Role of tissue microenvironment in axonal repair and regeneration

Different eye compartments (e.g., outer versus inner retina, retina versus optic nerve) consisting of different microenvironments likely respond to transplants differently, especially in response to transplantation-related trauma. For compartments less tolerant of transplants, strategies that can modify the microenvironment may improve transplant acceptance rate. Alternatively, before transplantation, donor cells could be modified to reduce disruption to the transplant site. In such an approach, patient-related factors such as aging, cellular senescence, trauma, inflammation due to disease, and rewiring of retinal circuitry because of disease also need to be taken into consideration.

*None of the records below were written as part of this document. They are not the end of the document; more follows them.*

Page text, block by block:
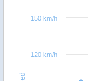
120 km/h
150 km/h
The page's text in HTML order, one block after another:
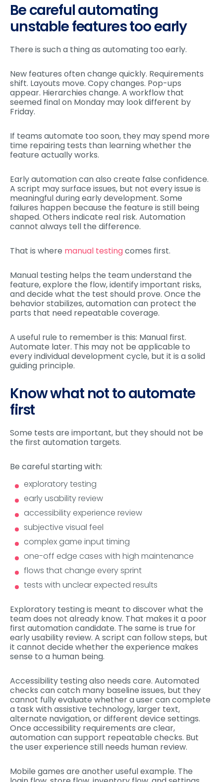
Be careful automating
unstable features too early
There is such a thing as automating too early.
New features often change quickly. Requirements
shift. Layouts move. Copy changes. Pop-ups
appear. Hierarchies change. A workflow that
seemed final on Monday may look different by
Friday.
If teams automate too soon, they may spend more
time repairing tests than learning whether the
feature actually works.
Early automation can also create false confidence.
A script may surface issues, but not every issue is
meaningful during early development. Some
failures happen because the feature is still being
shaped. Others indicate real risk. Automation
cannot always tell the difference.
That is where manual testingcomes first.
Manual testing helps the team understand the
feature, explore the flow, identify important risks,
and decide what the test should prove. Once the
behavior stabilizes, automation can protect the
parts that need repeatable coverage.
A useful rule to remember is this: Manual first.
Automate later. This may not be applicable to
every individual development cycle, but it is a solid
guiding principle.
Know what not to automate
first
Some tests are important, but they should not be
the first automation targets.
Be careful starting with:
exploratory testing
early usability review
accessibility experience review
subjective visual feel
complex game input timing
one-off edge cases with high maintenance
flows that change every sprint
tests with unclear expected results
Exploratory testing is meant to discover what the
team does not already know. That makes it a poor
first automation candidate. The same is true for
early usability review. A script can follow steps, but
it cannot decide whether the experience makes
sense to a human being.
Accessibility testing also needs care. Automated
checks can catch many baseline issues, but they
cannot fully evaluate whether a user can complete
a task with assistive technology, larger text,
alternate navigation, or different device settings.
Once accessibility requirements are clear,
automation can support repeatable checks. But
the user experience still needs human review.
Mobile games are another useful example. The
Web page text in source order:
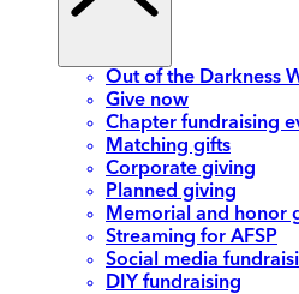
Out of the Darkness
Give now
Chapter fundraising
Matching gifts
Corporate giving
Planned giving
Memorial and honor
Streaming for AFSP
Social media
DIY fundraising
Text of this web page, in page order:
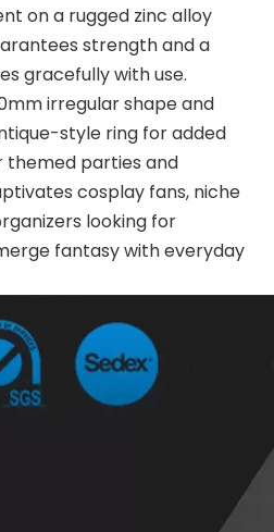
on a rugged zinc alloy
strength and a
gracefully with use.
irregular shape and
style ring for added
themed parties and
cosplay fans, niche
looking for
fantasy with everyday
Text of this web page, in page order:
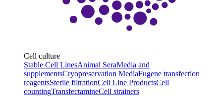
Cell culture
Stable Cell LinesAnimal SeraMedia and
supplementsCryopreservation MediaFugene transfection
reagentsSterile filtrationCell Line ProductsCell
countingTransfectamineCell strainers
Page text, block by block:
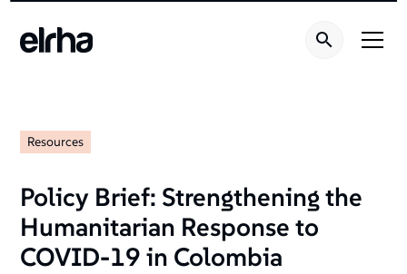
Resources
Policy Brief: Strengthening the
Humanitarian Response to
COVID-19 in Colombia
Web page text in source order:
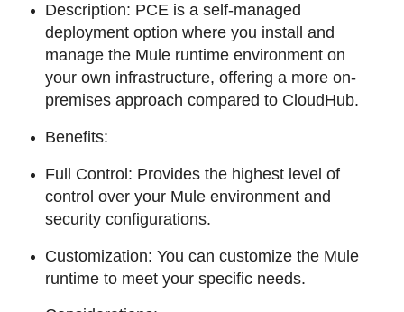
Description: PCE is a self-managed
deployment option where you install and
manage the Mule runtime environment on
your own infrastructure, offering a more on-
premises approach compared to CloudHub.
Benefits:
Full Control: Provides the highest level of
control over your Mule environment and
security configurations.
Customization: You can customize the Mule
runtime to meet your specific needs.
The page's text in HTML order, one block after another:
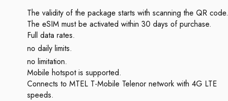
The validity of the package starts with scanning the QR code.
The eSIM must be activated within 30 days of purchase.
Full data rates.
no daily limits.
no limitation.
Mobile hotspot is supported.
Connects to MTEL T-Mobile Telenor network with 4G LTE
speeds.
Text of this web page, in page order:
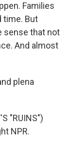
Families
time. But
sense that not
And almost
plena
"RUINS")
NPR.
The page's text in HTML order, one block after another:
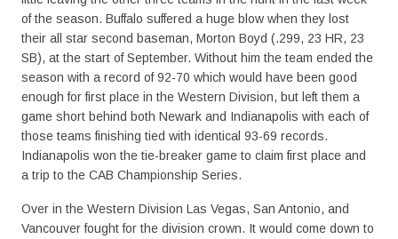
of the season. Buffalo suffered a huge blow when they lost
their all star second baseman, Morton Boyd (.299, 23 HR, 23
SB), at the start of September. Without him the team ended the
season with a record of 92-70 which would have been good
enough for first place in the Western Division, but left them a
game short behind both Newark and Indianapolis with each of
those teams finishing tied with identical 93-69 records.
Indianapolis won the tie-breaker game to claim first place and
a trip to the CAB Championship Series.
Over in the Western Division Las Vegas, San Antonio, and
Vancouver fought for the division crown. It would come down to
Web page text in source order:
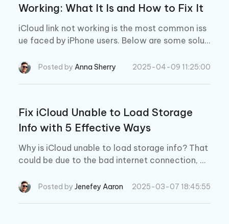
Working: What It Is and How to Fix It
iCloud link not working is the most common iss
ue faced by iPhone users. Below are some soluti
Posted by Anna Sherry 2025-04-09 11:25:00
Fix iCloud Unable to Load Storage
Info with 5 Effective Ways
Why is iCloud unable to load storage info? That
could be due to the bad internet connection, or
rsion.Posted by Jenefey Aaron 2025-03-07 18:45:55
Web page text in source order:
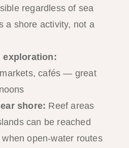
regardless of sea
a shore activity, not a
exploration:
cafés — great
shore: Reef areas
can be reached
open-water routes
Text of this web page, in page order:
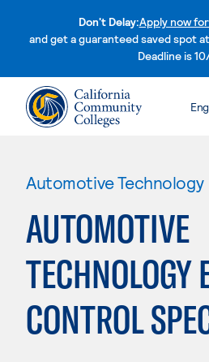
Don't Delay:Apply now
and get a guaranteed saved spot
Deadline is
Eng
Automotive Technology
AUTOMOTIVE
TECHNOLOGY
CONTROL
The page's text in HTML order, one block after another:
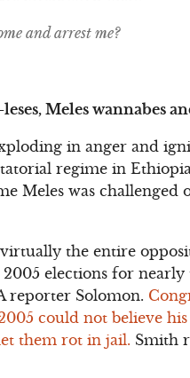
and arrest me?
Meles wannabes
in anger and
regime in
Meles was
the entire
elections for
reporter Solomon.
could not believe
them rot in jail. Smith
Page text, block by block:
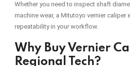
Whether you need to inspect shaft
machine wear, a Mitutoyo vernier caliper
repeatability in your workflow.
Why Buy Vernier
Regional Tech?
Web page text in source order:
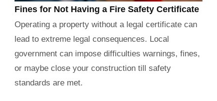
Fines for Not Having a Fire Safety Certificate
Operating a property without a legal certificate can
lead to extreme legal consequences. Local
government can impose difficulties warnings, fines,
or maybe close your construction till safety
standards are met.
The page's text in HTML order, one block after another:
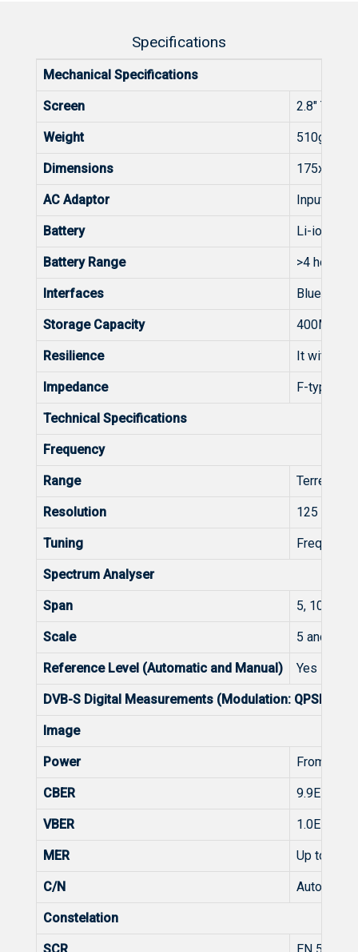
Specifications
Mechanical Specifications
Screen 2.8" TFT
Weight 510g
Dimensions
AC Adaptor Input:
Battery Li-ion
Battery Range >4 hours
Interfaces Bluetooth,
Storage Capacity 400MB
Resilience It
Impedance F-type
Technical Specifications
Frequency
Range
Resolution 125 kHz
Tuning
Spectrum Analyser
Span 5, 10, 20,
Scale 5 and 10
Reference Level (Automatic and Manual) Yes
DVB-S Digital Measurements (Modulation: QPSK)
Image
Power From 45
CBER 9.9E-2 -
VBER 1.0E-4 -
MER Up to 20dB
C/N Automatic
Constelation
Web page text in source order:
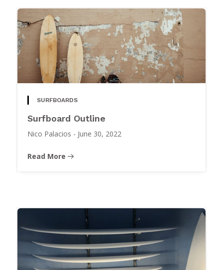
SURFBOARDS
Surfboard Outline
Nico Palacios - June 30, 2022
Read More
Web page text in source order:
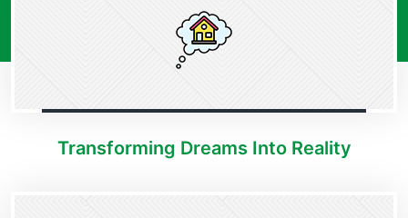
Transforming Dreams Into Reality
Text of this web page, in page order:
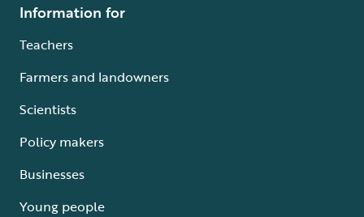
Information for
Teachers
Farmers and landowners
Scientists
Policy makers
Businesses
Young people
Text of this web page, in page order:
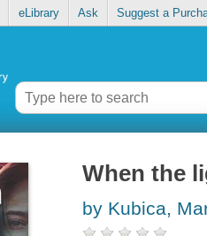
eLibrary Ask Suggest a
When the
by Kubica,
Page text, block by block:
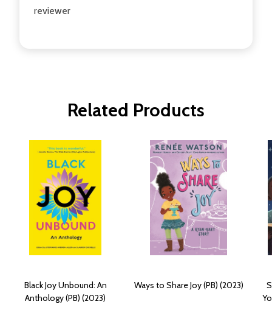
reviewer
Related Products
Black Joy Unbound: An
Anthology (PB) (2023)
Ways to Share Joy (PB) (2023)
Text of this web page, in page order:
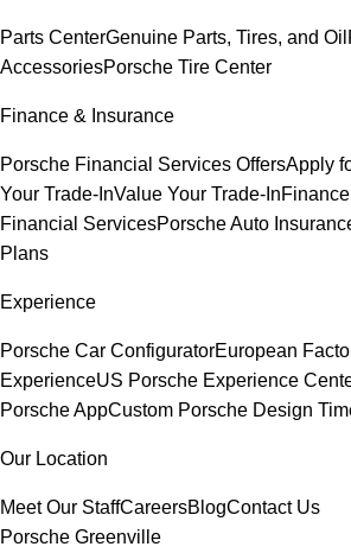
Parts CenterGenuine Parts, Tires, and Oil
AccessoriesPorsche Tire Center
Finance & Insurance
Porsche Financial Services OffersApply
Your Trade-InValue Your Trade-In
Financial ServicesPorsche Auto
Plans
Experience
Porsche Car ConfiguratorEuropean
ExperienceUS Porsche Experience
Porsche AppCustom Porsche Design
Our Location
Meet Our StaffCareersBlogContact Us
Porsche Greenville
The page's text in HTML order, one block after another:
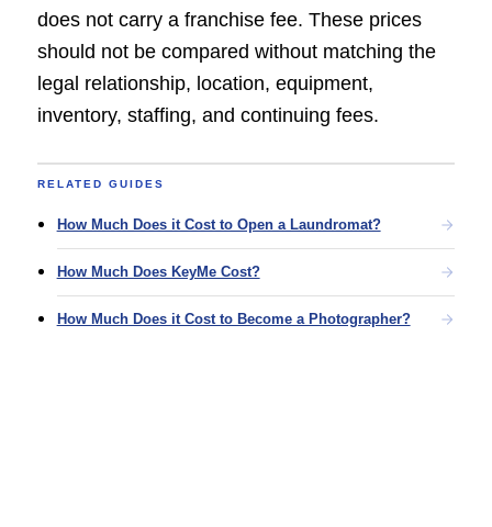
does not carry a franchise fee. These prices
should not be compared without matching the
legal relationship, location, equipment,
inventory, staffing, and continuing fees.
RELATED GUIDES
How Much Does it Cost to Open a Laundromat?
How Much Does KeyMe Cost?
How Much Does it Cost to Become a Photographer?
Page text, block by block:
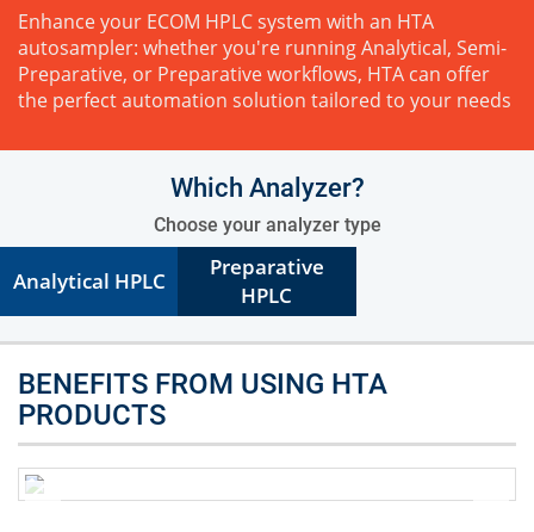
Enhance your ECOM HPLC system with an HTA
autosampler: whether you're running Analytical, Semi-
Preparative, or Preparative workflows, HTA can offer
the perfect automation solution tailored to your needs
Which Analyzer?
Choose your analyzer type
Analytical HPLC
Preparative
HPLC
BENEFITS FROM USING HTA
PRODUCTS
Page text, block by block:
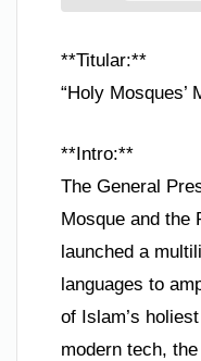
**Titular:**
“Holy Mosques’
**Intro:**
The General
Mosque and the
launched a
languages to
of Islam’s
modern tech,
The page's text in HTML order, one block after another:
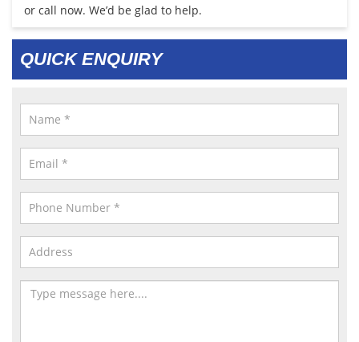
or call now. We’d be glad to help.
QUICK ENQUIRY
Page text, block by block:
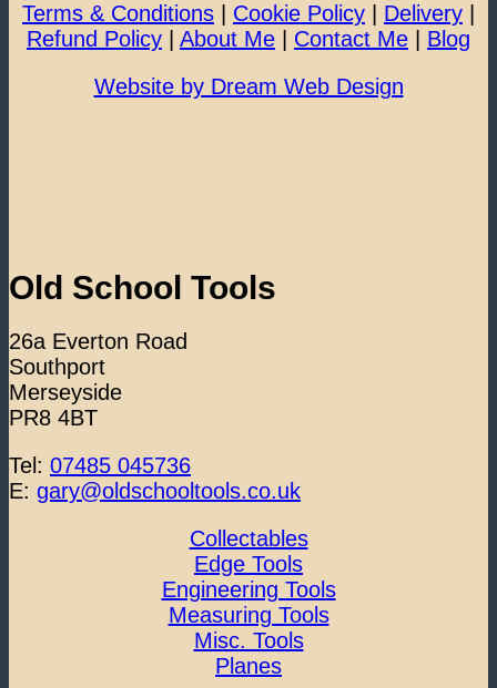
Terms & Conditions
Cookie Policy Delivery
Refund Policy
About Me Contact Me
Blog
Website by Dream Web Design
Old School Tools
26a Everton Road
Southport
Merseyside
PR8 4BT
Tel: 07485 045736
E: gary@oldschooltools.co.uk
Collectables
Edge Tools
Engineering Tools
Measuring Tools
Misc. Tools
Planes
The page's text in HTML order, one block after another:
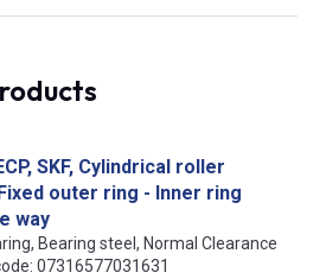
SKF, Cylindrical roller
outer ring - Inner ring
way
Bearing steel, Normal Clearance
07316577031631
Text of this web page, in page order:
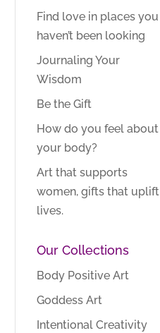
Find love in places you
haven’t been looking
Journaling Your
Wisdom
Be the Gift
How do you feel about
your body?
Art that supports
women, gifts that uplift
lives.
Our Collections
Body Positive Art
Goddess Art
Intentional Creativity
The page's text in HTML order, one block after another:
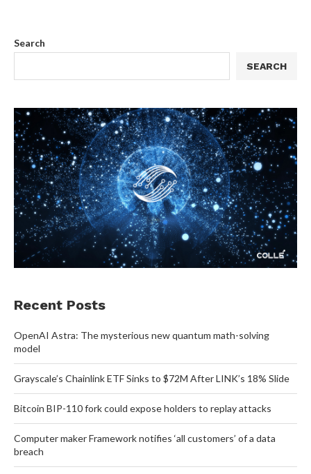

Another factor to consider is the type of resident cells at the transplant site and their cell-to-cell interactions. Resident immune cells interact with transplanted cells via multiple mechanisms, including secretion of various factors, formation of cell-cell contacts, and exchange of cellular material. Different cell types in the tissue microenvironment affect axonal repair and regeneration (Rickman et al., 2008). Some inferences can be extrapolated from studies on other organs to identify potential therapeutic targets. For example, after spinal cord injury, neutrophils promote a scarring response to wall off the lesion and prevent spread of damage, and macrophages may play an important role in repair and regeneration (Fan et al., 2018). Due to the heterogeneity of glial cells (which include microglia, astrocytes, and Müller glia), the extent of their involvement in axonal repair and regeneration is not well understood. Further studies of these mechanisms will help determine which, if any, are important for axonal repair and regeneration. A deeper spatiotemporal characterization will provide insights into glial cells’ roles in these processes.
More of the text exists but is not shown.